* _Exercise inputs_
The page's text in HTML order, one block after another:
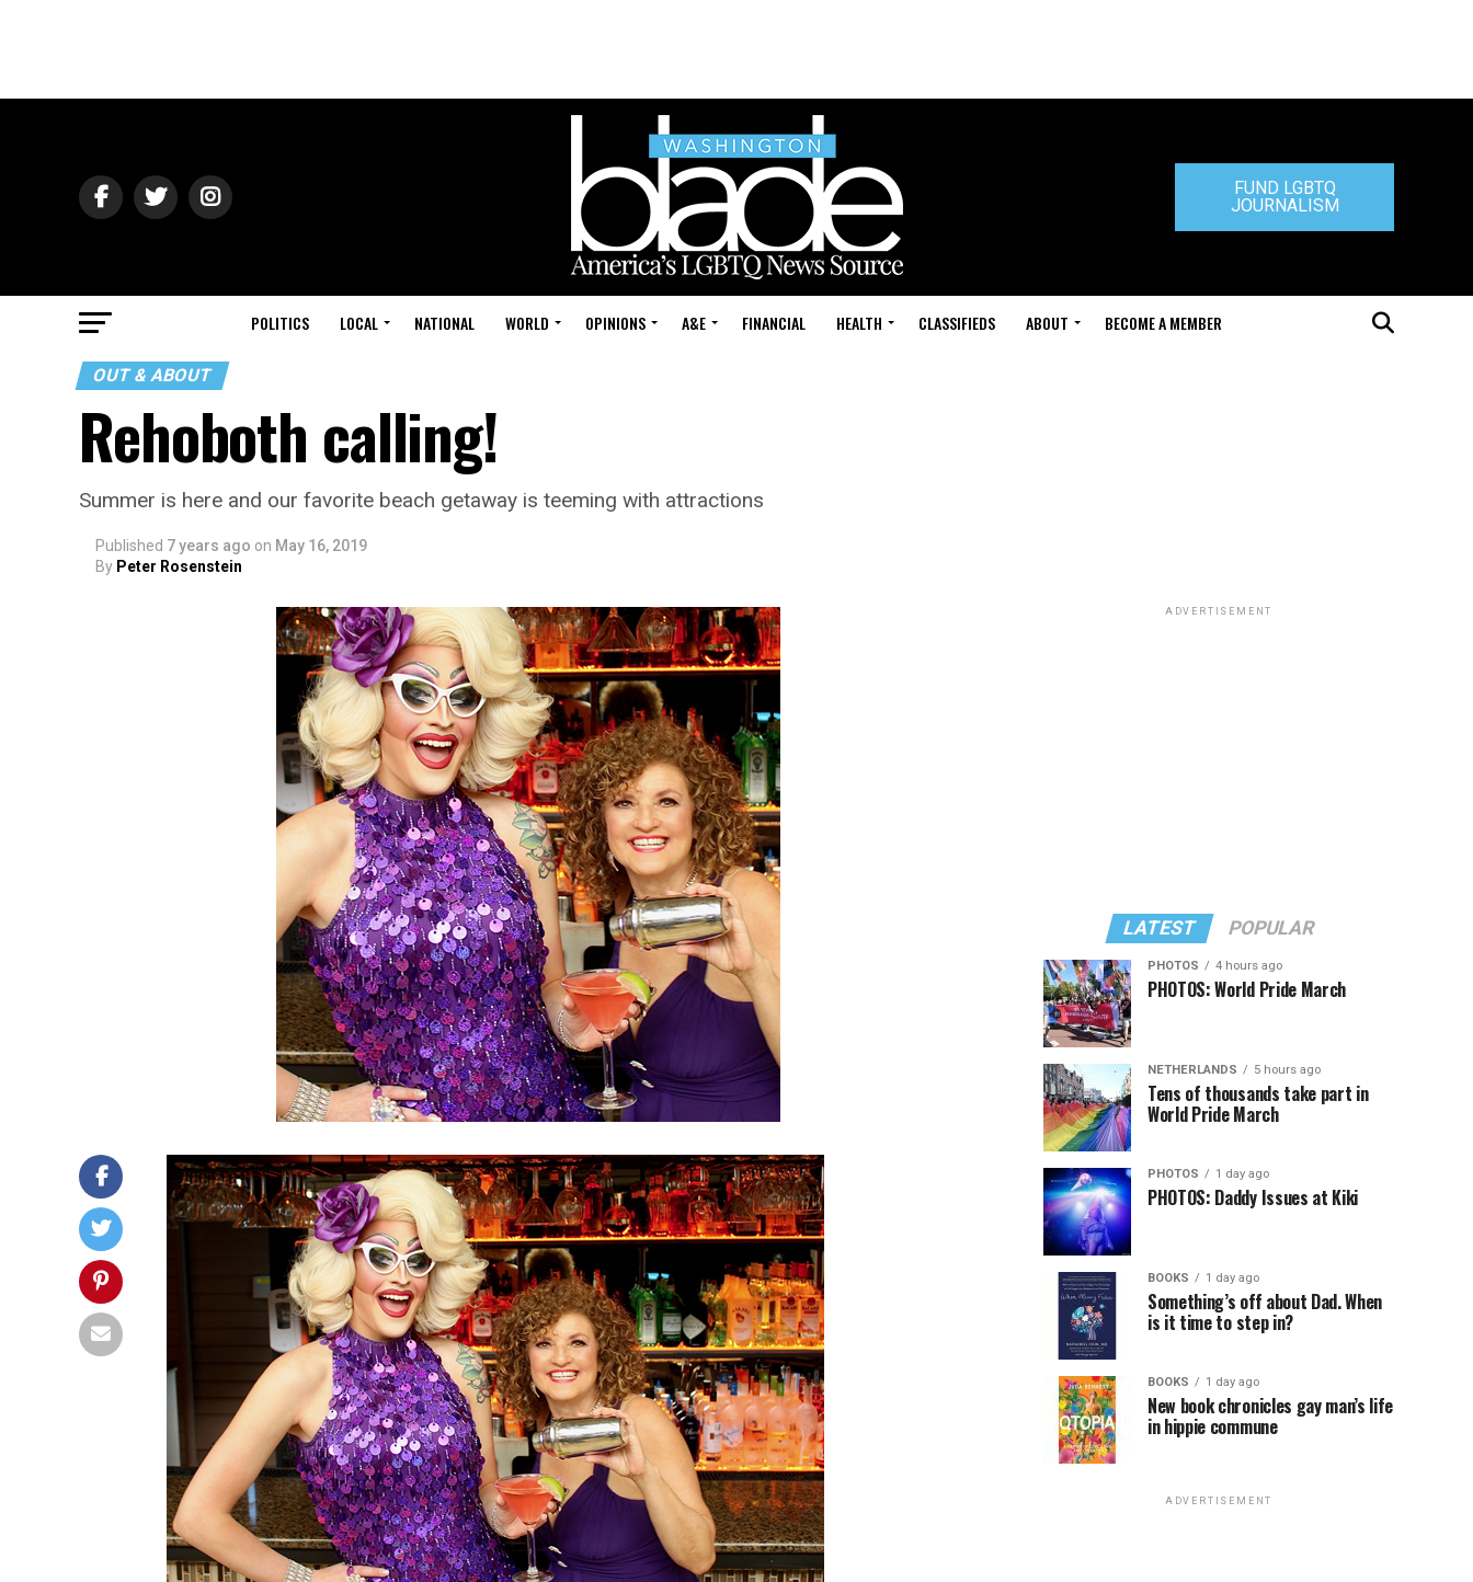
FUND LGBTQ
JOURNALISM
POLITICS LOCAL NATIONAL WORLD OPINIONS A&E FINANCIAL HEALTH CLASSIFIEDS ABOUT BECOME A MEMBER
OUT & ABOUT
Rehoboth calling!
Summer is here and our favorite beach getaway is teeming with attractions
Published 7 years ago on May 16, 2019
By Peter Rosenstein
ADVERTISEMENT
LATEST POPULAR
PHOTOS 4 hours ago
PHOTOS: World Pride March
NETHERLANDS 5 hours ago
Tens of thousands take part in
World Pride March
PHOTOS 1 day ago
PHOTOS: Daddy Issues at Kiki
BOOKS 1 day ago
Something’s off about Dad. When
is it time to step in?
BOOKS 1 day ago
New book chronicles gay man’s life
in hippie commune
ADVERTISEMENT
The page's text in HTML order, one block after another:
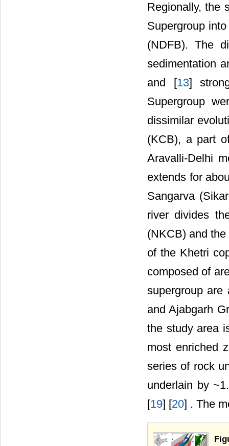
Regionally, the
Supergroup
(NDFB). The
sedimentation
and [13]
Supergroup
dissimilar
(KCB), a part
Aravalli-Delhi
extends for
Sangarva
river divides
(NKCB) and
of the Khetri
composed of
supergroup are
and Ajabgarh
the study area
most enriched
series of rock
underlain by
[19] [20] . The
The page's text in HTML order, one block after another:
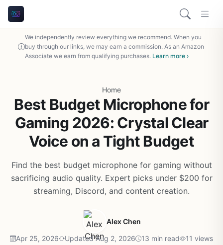
We independently review everything we recommend. When you
buy through our links, we may earn a commission. As an Amazon
Associate we earn from qualifying purchases. Learn more ›
Home
Best Budget Microphone for
Gaming 2026: Crystal Clear
Voice on a Tight Budget
Find the best budget microphone for gaming without
sacrificing audio quality. Expert picks under $200 for
streaming, Discord, and content creation.
Alex Chen
Apr 25, 2026 Updated Aug 2, 2026 13 min read 11 views
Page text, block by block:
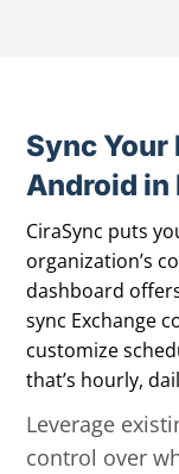
Sync Your
Android in
CiraSync puts
organization’s
dashboard
sync Exchange
customize
that’s hourly,
Leverage
control over
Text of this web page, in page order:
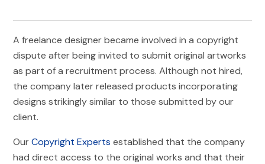
A freelance designer became involved in a copyright
dispute after being invited to submit original artworks
as part of a recruitment process. Although not hired,
the company later released products incorporating
designs strikingly similar to those submitted by our
client.
OurCopyright Experts established that the company
had direct access to the original works and that their
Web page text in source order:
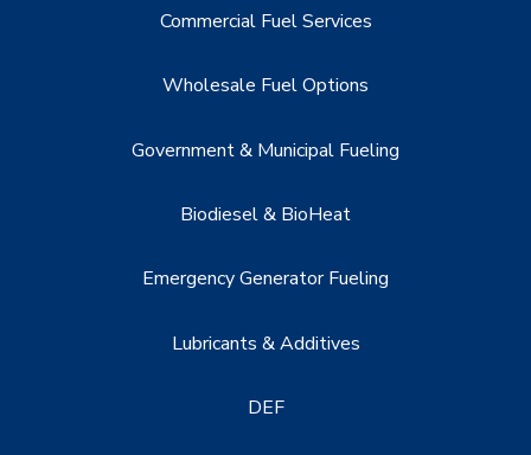
Commercial Fuel Services
Wholesale Fuel Options
Government & Municipal Fueling
Biodiesel & BioHeat
Emergency Generator Fueling
Lubricants & Additives
DEF

* _What you need to do_
Would you return the material exactly, images excluded?

* _Result for this exercise_
The page's text in HTML order, one block after another:
FUND LGBTQ
JOURNALISM
POLITICS LOCAL NATIONAL WORLD OPINIONS A&E FINANCIAL HEALTH CLASSIFIEDS ABOUT BECOME A MEMBER
OUT & ABOUT
Rehoboth calling!
Summer is here and our favorite beach getaway is teeming with attractions
Published 7 years ago on May 16, 2019
By Peter Rosenstein
ADVERTISEMENT
LATEST POPULAR
PHOTOS 4 hours ago
PHOTOS: World Pride March
NETHERLANDS 5 hours ago
Tens of thousands take part in
World Pride March
PHOTOS 1 day ago
PHOTOS: Daddy Issues at Kiki
BOOKS 1 day ago
Something’s off about Dad. When
is it time to step in?
BOOKS 1 day ago
New book chronicles gay man’s life
in hippie commune
ADVERTISEMENT
The page's text in HTML order, one block after another:
Regionally, the
Supergroup
(NDFB). The
sedimentation
and [13]
Supergroup
dissimilar
(KCB), a part
Aravalli-Delhi
extends for
Sangarva
river divides
(NKCB) and
of the Khetri
composed of
supergroup are
and Ajabgarh
the study area
most enriched
series of rock
underlain by
[19] [20] . The
The page's text in HTML order, one block after another:
We independently review everything we recommend. When you
buy through our links, we may earn a commission. As an Amazon
Associate we earn from qualifying purchases. Learn more ›
Home
Best Budget Microphone for
Gaming 2026: Crystal Clear
Voice on a Tight Budget
Find the best budget microphone for gaming without
sacrificing audio quality. Expert picks under $200 for
streaming, Discord, and content creation.
Alex Chen
Apr 25, 2026 Updated Aug 2, 2026 13 min read 11 views
Page text, block by block:
Sync Your
Android in
CiraSync puts
organization’s
dashboard
sync Exchange
customize
that’s hourly,
Leverage
control over
Text of this web page, in page order:
A freelance designer became involved in a copyright
dispute after being invited to submit original artworks
as part of a recruitment process. Although not hired,
the company later released products incorporating
designs strikingly similar to those submitted by our
client.
OurCopyright Experts established that the company
had direct access to the original works and that their
Web page text in source order:
Commercial Fuel Services
Wholesale Fuel Options
Government & Municipal Fueling
Biodiesel & BioHeat
Emergency Generator Fueling
Lubricants & Additives
DEF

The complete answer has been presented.